As I see most of these begin, I don't know where to start. We have been together for 15 years, married for 5, with 2 young children.

In a nutshell, my husband has always had anger and control problems. They have seemed to get worse as the relationship progressed. I noticed he has 2 sides, nice or mean, not much really in between. When he is nice, he is really nice, so sweet and caring. He would do anything for anyone. Then you have the mean, doesn't care about any body's feelings, says whatever he knows will hurt. Just evil! I have been called every name in the book for the stupidest things...he doesn't like my polish, I didn't call him on my lunch, etc. Of course it escalates to the name calling because I constantly feel like I have to defend my self in these situations. 

It's clear he doesn't trust me. On many occasions he knew where I was without me telling him. When he was caught basically stalking, he turned it into a "why don't I want him to know where I am" situation. I have never, in 15 years, gave him any reason not to trust me. I could go on and on with all of the crazy! I feel trapped. I stopped going out with my friends just so I don't have to argue and defend myself when I get home.

I know I should leave. The 2 main reasons I should leave ( my babies) is part of why I haven't left. I continue to make excuses for him. 2 months ago I told him I was divorcing and he has straightened up a bit but I know this story oh too well and I know he will go back to his old ways soon enough.

I have talked to an attorney and have all the papers to fill out but I make up every excuse not to have time to fill them out. Why wont I just file????


----------



## LisaDiane (Jul 22, 2019)

I think you are hanging on to two different things - HOPE and FEAR.

You are hoping that he will change, that this isn't really happening, that you can live with it somehow, that things will be the way you want them - there are many "hopes" that keep us anchored to bad situations, and in a way, you need to lose your belief in those hopes and begin focusing on the TRUTH -- those are all FALSE hopes, and you are wasting time by holding on to them. They will never come true. It's time to drop them. 

You are also hesitating out of fear - fear of the unknown, fear of making a mistake that you will regret, fear of change...and I'm sure a bunch of other fears that are causing you to freeze in place, unable to move forward. Sometimes (in fact, MANY times), people prefer the stability of their painful situation to the unknown of picking a new path they hadn't planned on. But that new path they are so afraid of is actually the path that leads to happiness for them!
So your fears need to be ignored, and you need to start taking steps forward, and stop standing still. It's the only way. 

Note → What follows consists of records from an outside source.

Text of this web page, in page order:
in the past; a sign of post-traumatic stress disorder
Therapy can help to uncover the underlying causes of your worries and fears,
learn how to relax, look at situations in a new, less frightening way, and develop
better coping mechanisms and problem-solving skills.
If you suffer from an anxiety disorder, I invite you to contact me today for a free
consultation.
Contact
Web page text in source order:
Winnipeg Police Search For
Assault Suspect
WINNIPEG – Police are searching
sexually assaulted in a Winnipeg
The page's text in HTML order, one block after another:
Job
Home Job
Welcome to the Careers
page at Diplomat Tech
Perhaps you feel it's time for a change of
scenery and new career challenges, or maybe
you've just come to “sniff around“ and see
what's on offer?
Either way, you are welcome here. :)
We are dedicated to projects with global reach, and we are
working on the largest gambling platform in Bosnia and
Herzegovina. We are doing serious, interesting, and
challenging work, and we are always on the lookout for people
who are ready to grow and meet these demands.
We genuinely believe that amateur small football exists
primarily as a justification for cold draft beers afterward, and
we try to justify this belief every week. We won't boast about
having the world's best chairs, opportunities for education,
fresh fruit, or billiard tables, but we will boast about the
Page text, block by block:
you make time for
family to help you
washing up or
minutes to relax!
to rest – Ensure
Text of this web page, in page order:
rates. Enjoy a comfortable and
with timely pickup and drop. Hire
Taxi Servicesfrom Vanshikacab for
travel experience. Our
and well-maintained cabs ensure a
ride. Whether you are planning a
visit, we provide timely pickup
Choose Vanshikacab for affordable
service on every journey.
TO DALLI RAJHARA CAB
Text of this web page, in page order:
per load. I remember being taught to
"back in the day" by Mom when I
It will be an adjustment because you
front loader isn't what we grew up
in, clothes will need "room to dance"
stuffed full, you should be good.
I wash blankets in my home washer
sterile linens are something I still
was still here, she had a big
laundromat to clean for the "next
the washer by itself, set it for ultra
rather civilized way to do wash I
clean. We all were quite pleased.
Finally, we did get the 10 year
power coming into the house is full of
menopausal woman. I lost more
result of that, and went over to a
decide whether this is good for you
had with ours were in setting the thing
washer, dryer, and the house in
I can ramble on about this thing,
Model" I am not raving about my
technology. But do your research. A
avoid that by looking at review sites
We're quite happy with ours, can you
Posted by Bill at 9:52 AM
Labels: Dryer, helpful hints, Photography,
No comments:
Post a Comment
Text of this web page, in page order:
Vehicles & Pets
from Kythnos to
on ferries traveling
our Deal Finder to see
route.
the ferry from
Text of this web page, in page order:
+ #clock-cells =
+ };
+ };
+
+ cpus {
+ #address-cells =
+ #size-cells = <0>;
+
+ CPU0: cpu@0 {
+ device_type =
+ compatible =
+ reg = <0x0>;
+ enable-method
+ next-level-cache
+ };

There is a great saying -- Feel the fear and do it anyway. That's how you get out of this rut and get on your new path!!!

Let those two things go, and fill out those papers!


----------



## CC771 (Nov 16, 2020)

Thank you so much for your input. It is very much appreciated and I think you've hit it dead on. It's almost as though I feel guilty. I feel guilt for letting it go on for so long. I feel it was my fault, I put up with it...how could I all of a sudden expect it to change...and leave if it doesn't? But it's not all of a sudden. I've been telling him for years and now it's time to put me first. Thank you again!


----------